JetFlow: Breaking the Scaling Ceiling of Speculative Decoding with Parallel Tree Drafting
JetFlow: Breaking the Scaling Ceiling of Speculative Decoding with Parallel Tree Drafting
JetFlow:通过并行树草稿突破投机解码的扩展瓶颈
Abstract: Speculative decoding (SD) accelerates autoregressive Large Language Models (LLMs) by drafting multiple tokens and verifying them in parallel, but it faces a scaling limitation: increasing the draft budget improves speed only when acceptance remains high and drafting overhead stays low. This ceiling has been difficult to break because prior head-based SD methods face a causality-efficiency dilemma.
摘要: 投机解码(Speculative Decoding, SD)通过并行草拟多个 Token 并进行验证,从而加速自回归大语言模型(LLM)的推理。然而,它面临着扩展瓶颈:只有在保持高接受率且草拟开销较低的情况下,增加草拟预算才能提升速度。由于现有的基于头部的投机解码方法面临“因果性与效率”的困境,这一瓶颈一直难以突破。
Autoregressive drafters produce path-conditioned candidates that are effective for tree speculative decoding with higher acceptance length, but their drafting cost grows with tree depth. Bidirectional block-diffusion drafters generate all positions in one pass, but their branch-agnostic marginals can form individually plausible yet mutually inconsistent trees, wasting budget and reducing acceptance.
自回归草拟器生成的路径条件候选词对于具有更高接受长度的树状投机解码非常有效,但其草拟成本会随着树深度的增加而增长。双向块扩散草拟器(Bidirectional block-diffusion drafters)可以在一次传递中生成所有位置的 Token,但它们与分支无关的边缘概率可能会形成虽然单个合理但相互矛盾的树,从而浪费预算并降低接受率。

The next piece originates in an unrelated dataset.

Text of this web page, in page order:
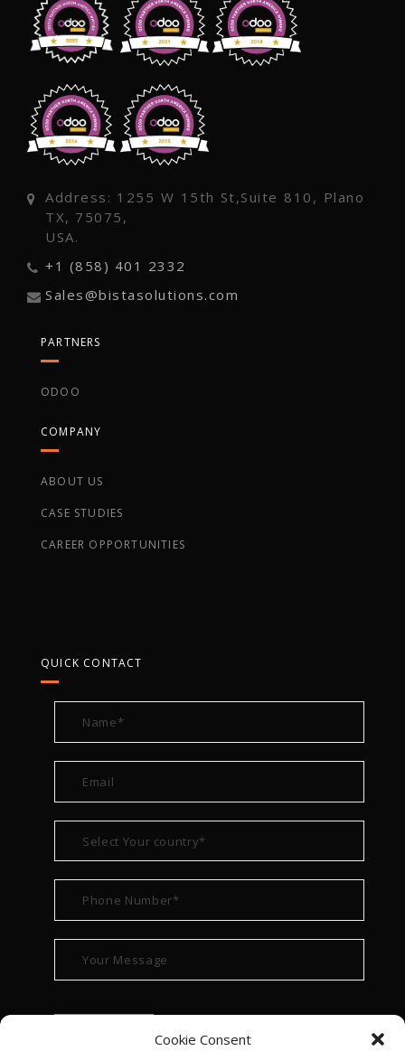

We propose JetFlow, a head-based SD framework that combines one-forward drafting efficiency with branch-wise causal conditioning. JetFlow trains a causal parallel draft head over fused hidden states from the frozen target model, producing candidate trees whose scores align with the target model’s autoregressive factorization. This enables JetFlow to convert larger draft budgets into longer accepted prefixes and higher end-to-end speedup.
我们提出了 JetFlow,这是一个基于头部的投机解码框架,它结合了单次前向草拟的高效性与分支因果条件约束。JetFlow 在冻结的目标模型融合隐藏状态之上训练一个因果并行草拟头,生成的候选树分数与目标模型的自回归分解保持一致。这使得 JetFlow 能够将更大的草拟预算转化为更长的接受前缀和更高的端到端加速比。
Across math, coding, and chat benchmarks on dense and MoE Qwen3 models, JetFlow consistently outperforms bidirectional-head and tree-based SD baselines. On H100 GPUs, JetFlow achieves up to 9.64x speedup on MATH-500 and 4.58x on open-ended conversational workloads, with further latency gains demonstrated through vLLM integration under realistic serving loads. Our code and models are available at this https URL.
在密集型和 MoE 架构的 Qwen3 模型上,针对数学、编程和对话基准测试,JetFlow 的表现始终优于双向头部和基于树的投机解码基线。在 H100 GPU 上,JetFlow 在 MATH-500 测试集上实现了高达 9.64 倍的加速,在开放式对话任务中实现了 4.58 倍的加速;通过集成到 vLLM 中,在实际服务负载下也展现出了进一步的延迟优化。我们的代码和模型已在链接中提供。